── Data in this exercise

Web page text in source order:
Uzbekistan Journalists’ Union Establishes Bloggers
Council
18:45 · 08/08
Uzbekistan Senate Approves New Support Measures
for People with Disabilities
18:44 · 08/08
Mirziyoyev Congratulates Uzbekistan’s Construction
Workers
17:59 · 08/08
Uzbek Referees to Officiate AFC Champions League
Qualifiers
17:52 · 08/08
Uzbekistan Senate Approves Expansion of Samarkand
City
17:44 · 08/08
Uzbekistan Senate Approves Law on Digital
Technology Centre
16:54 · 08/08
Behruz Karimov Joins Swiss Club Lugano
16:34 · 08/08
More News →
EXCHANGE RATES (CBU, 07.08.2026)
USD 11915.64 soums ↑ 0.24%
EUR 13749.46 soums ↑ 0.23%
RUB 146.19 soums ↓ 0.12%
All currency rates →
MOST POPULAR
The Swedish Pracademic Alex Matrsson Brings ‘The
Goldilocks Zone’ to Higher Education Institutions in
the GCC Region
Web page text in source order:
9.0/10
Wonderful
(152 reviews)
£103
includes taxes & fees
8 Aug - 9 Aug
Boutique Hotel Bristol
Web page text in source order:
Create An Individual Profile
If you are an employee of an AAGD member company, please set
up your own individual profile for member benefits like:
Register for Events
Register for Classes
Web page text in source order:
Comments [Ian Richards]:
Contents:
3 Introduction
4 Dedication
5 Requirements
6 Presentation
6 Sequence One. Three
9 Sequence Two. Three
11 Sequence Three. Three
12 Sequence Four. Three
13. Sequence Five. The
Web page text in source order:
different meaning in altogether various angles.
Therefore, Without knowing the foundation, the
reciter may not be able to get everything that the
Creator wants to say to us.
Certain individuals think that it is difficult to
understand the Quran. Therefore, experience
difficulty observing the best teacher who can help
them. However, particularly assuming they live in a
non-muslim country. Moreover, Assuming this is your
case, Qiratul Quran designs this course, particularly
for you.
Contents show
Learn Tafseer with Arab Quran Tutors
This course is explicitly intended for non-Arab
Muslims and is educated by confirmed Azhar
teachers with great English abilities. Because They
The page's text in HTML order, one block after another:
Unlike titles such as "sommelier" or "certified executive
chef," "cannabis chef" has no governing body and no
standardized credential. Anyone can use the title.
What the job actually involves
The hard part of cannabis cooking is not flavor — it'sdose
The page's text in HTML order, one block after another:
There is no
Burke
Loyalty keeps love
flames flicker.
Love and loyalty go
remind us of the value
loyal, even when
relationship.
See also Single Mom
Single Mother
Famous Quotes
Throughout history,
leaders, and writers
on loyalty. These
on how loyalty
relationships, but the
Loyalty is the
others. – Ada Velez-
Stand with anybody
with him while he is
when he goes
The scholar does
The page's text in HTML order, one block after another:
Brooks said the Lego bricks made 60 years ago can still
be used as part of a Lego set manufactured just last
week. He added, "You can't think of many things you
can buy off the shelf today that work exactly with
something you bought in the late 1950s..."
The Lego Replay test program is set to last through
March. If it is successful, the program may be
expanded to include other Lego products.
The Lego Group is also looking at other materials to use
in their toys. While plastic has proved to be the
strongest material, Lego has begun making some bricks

────

> _What is required_
Repeat every record, keeping each line exactly as it is.

> _Answer space_
Web page text in source order:
Uzbekistan Journalists’ Union Establishes Bloggers
Council
18:45 · 08/08
Uzbekistan Senate Approves New Support Measures
for People with Disabilities
18:44 · 08/08
Mirziyoyev Congratulates Uzbekistan’s Construction
Workers
17:59 · 08/08
Uzbek Referees to Officiate AFC Champions League
Qualifiers
17:52 · 08/08
Uzbekistan Senate Approves Expansion of Samarkand
City
17:44 · 08/08
Uzbekistan Senate Approves Law on Digital
Technology Centre
16:54 · 08/08
Behruz Karimov Joins Swiss Club Lugano
16:34 · 08/08
More News →
EXCHANGE RATES (CBU, 07.08.2026)
USD 11915.64 soums ↑ 0.24%
EUR 13749.46 soums ↑ 0.23%
RUB 146.19 soums ↓ 0.12%
All currency rates →
MOST POPULAR
The Swedish Pracademic Alex Matrsson Brings ‘The
Goldilocks Zone’ to Higher Education Institutions in
the GCC Region
Web page text in source order:
9.0/10
Wonderful
(152 reviews)
£103
includes taxes & fees
8 Aug - 9 Aug
Boutique Hotel Bristol
Web page text in source order:
Create An Individual Profile
If you are an employee of an AAGD member company, please set
up your own individual profile for member benefits like:
Register for Events
Register for Classes
Web page text in source order:
Comments [Ian Richards]:
Contents:
3 Introduction
4 Dedication
5 Requirements
6 Presentation
6 Sequence One. Three
9 Sequence Two. Three
11 Sequence Three. Three
12 Sequence Four. Three
13. Sequence Five. The
Web page text in source order:
different meaning in altogether various angles.
Therefore, Without knowing the foundation, the
reciter may not be able to get everything that the
Creator wants to say to us.
Certain individuals think that it is difficult to
understand the Quran. Therefore, experience
difficulty observing the best teacher who can help
them. However, particularly assuming they live in a
non-muslim country. Moreover, Assuming this is your
case, Qiratul Quran designs this course, particularly
for you.
Contents show
Learn Tafseer with Arab Quran Tutors
This course is explicitly intended for non-Arab
Muslims and is educated by confirmed Azhar
teachers with great English abilities. Because They
The page's text in HTML order, one block after another:
Unlike titles such as "sommelier" or "certified executive
chef," "cannabis chef" has no governing body and no
standardized credential. Anyone can use the title.
What the job actually involves
The hard part of cannabis cooking is not flavor — it'sdose
The page's text in HTML order, one block after another:
There is no
Burke
Loyalty keeps love
flames flicker.
Love and loyalty go
remind us of the value
loyal, even when
relationship.
See also Single Mom
Single Mother
Famous Quotes
Throughout history,
leaders, and writers
on loyalty. These
on how loyalty
relationships, but the
Loyalty is the
others. – Ada Velez-
Stand with anybody
with him while he is
when he goes
The scholar does
The page's text in HTML order, one block after another:
Brooks said the Lego bricks made 60 years ago can still
be used as part of a Lego set manufactured just last
week. He added, "You can't think of many things you
can buy off the shelf today that work exactly with
something you bought in the late 1950s..."
The Lego Replay test program is set to last through
March. If it is successful, the program may be
expanded to include other Lego products.
The Lego Group is also looking at other materials to use
in their toys. While plastic has proved to be the
strongest material, Lego has begun making some bricks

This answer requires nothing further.